Feb 24 glitch: NSE admits to faulty infra

PALAK SHAH Updated - March 22, 2021 at 10:14 PM.

Blames hardware vendor; says it had made certain changes that were not appropriate

11/10/2019 MUMBAI: (file Photo) National Stock Exechange at BKC in Mumbai. Photo By. Paul Noronha

Did faulty trading infrastructure at the National Stock Exchange lead to a four-hour stock market disruption on February 24? For the first time, the NSE has revealed that its trading infrastructure, which is not as per the ‘required specifications,’ had triggered the tech glitch.

The NSE says that one of its hardware vendors had made certain changes to the exchange’s trading infrastructure that were “not appropriate for its set-up and were not communicated to it.” So far, NSE had blamed telecom service providers for the glitch.

Storage area network

“Incident analysis showed that the problem was caused by failover logic implemented by the vendor which did not conform to NSE’s stated design requirements, coupled with issues in the configuration done by the SAN (storage area network) vendor that triggered the failover logic. We note that the specific failure logic used by the vendor is not documented, was not communicated to NSE, and was not appropriate for NSE’s set-up. The resultant SAN failure led to the incident on February 24,” the NSE said in its statement.

The NSE has suffered more than a dozen tech glitches in the past 10 years but for the first time the exchange said that it had found the infrastructure had faulty designs.

BusinessLine reported on March 18 that NSE’s data centre located at Kohinoor City in Kurla, which is a few kilometres away from its main BKC data centre, was under the scanner for the tech glitch. The Kohinoor City data centre came up around 2010 when NSE was starting co-location trading and servers related to clearing and index calculations were shifted there to accommodate speed traders at the BKC site. The hardware failure that NSE has now revealed is also linked to issues at Kohinoor City site, sources said.

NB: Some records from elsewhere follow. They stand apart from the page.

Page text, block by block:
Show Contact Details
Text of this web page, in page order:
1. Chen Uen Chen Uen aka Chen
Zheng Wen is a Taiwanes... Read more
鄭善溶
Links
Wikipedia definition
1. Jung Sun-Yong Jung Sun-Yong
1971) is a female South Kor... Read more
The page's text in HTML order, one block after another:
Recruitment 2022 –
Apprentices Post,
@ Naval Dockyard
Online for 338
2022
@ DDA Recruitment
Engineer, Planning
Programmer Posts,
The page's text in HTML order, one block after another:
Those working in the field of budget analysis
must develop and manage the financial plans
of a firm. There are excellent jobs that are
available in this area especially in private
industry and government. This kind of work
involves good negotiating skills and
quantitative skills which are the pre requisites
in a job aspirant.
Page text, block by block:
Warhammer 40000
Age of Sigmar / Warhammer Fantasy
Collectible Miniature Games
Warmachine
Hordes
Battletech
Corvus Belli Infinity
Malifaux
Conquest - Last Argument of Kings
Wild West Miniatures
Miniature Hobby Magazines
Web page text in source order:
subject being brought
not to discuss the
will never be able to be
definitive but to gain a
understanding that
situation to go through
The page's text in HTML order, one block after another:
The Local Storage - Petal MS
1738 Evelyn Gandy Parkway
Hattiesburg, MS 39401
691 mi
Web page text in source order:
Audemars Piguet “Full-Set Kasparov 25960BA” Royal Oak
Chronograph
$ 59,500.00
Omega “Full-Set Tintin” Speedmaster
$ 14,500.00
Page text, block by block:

“On February 24, post link failure, we saw unexpected behaviour of the SAN system, with the primary SAN becoming inaccessible to the host servers. This resulted in the risk management system of NSE Clearing and other systems such as clearing and settlement, index and surveillance systems becoming unavailable,” the NSE said.

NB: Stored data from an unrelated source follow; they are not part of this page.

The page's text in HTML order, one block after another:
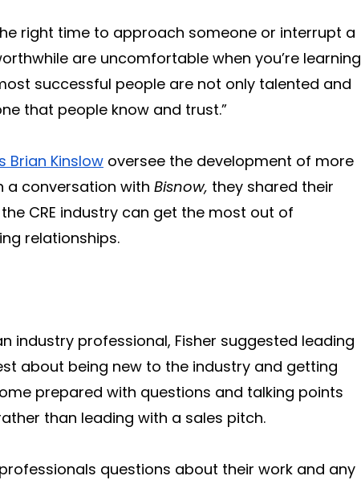
right time to approach someone or interrupt a
are uncomfortable when you’re learning
successful people are not only talented and
that people know and trust.”
Brian Kinslow oversee the development of more
a conversation with Bisnow, they shared their
CRE industry can get the most out of
relationships.
industry professional, Fisher suggested leading
about being new to the industry and getting
prepared with questions and talking points
than leading with a sales pitch.
questions about their work and any
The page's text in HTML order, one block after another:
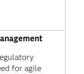
for agile
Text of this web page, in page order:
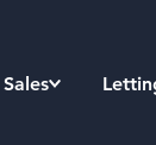
Sales
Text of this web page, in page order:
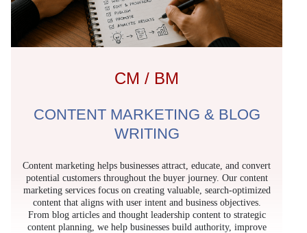
CM / BM
CONTENT MARKETING & BLOG
WRITING
Content marketing helps businesses attract, educate, and convert
potential customers throughout the buyer journey. Our content
marketing services focus on creating valuable, search-optimized
content that aligns with user intent and business objectives.
From blog articles and thought leadership content to strategic
content planning, we help businesses build authority, improve
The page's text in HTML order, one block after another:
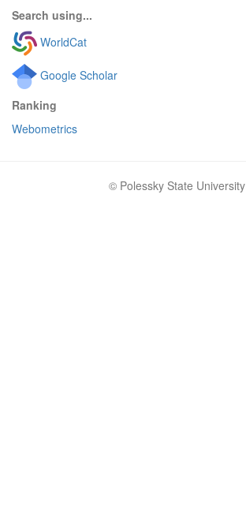
Search using...
WorldCat
Google Scholar
Ranking
Webometrics
© Polessky State University

‘Should have been seamless’

NSE also says SAN is a fault tolerant system that was designed to function ‘seamlessly even in the event of telecom link failures between primary and near disaster recovery (NDR at Kohinoor City) site.’

“One of the features of SAN that was deployed in October 2020 was designed to provide not just zero data loss but also zero down time. Before deployment, the system was tested against various scenarios including link failures and functioned properly. However, on February 24, post link failure, the SAN system at the primary data centre stopped functioning, which was completely unexpected,” the NSE said.

Digging roads & interruption

The NSE has blamed digging on the roads and construction activity for failure of network connectivity links that led to links failure and subsequently affecting the hardware.

“Between our primary (BKC) and NDR (Kohinoor) sites, NSE has multiple telecom links with two service providers to ensure redundancy. On February 24, we had instability due to digging and construction activity along the path between the two sites. The replication to NDR is designed such that in the event of the links between primary and NDR getting cut, the primary continues operations without any direct effect. Post earlier link failures, operations continued without any interruption,” the NSE said.

The failure of NSE’s primary site and one at Kohinoor also did not allow the exchange to start trading from its emergency data centre at Chennai. SEBI has now asked NSE to fix individual responsibility for the disruptions.

Published on March 22, 2021 16:44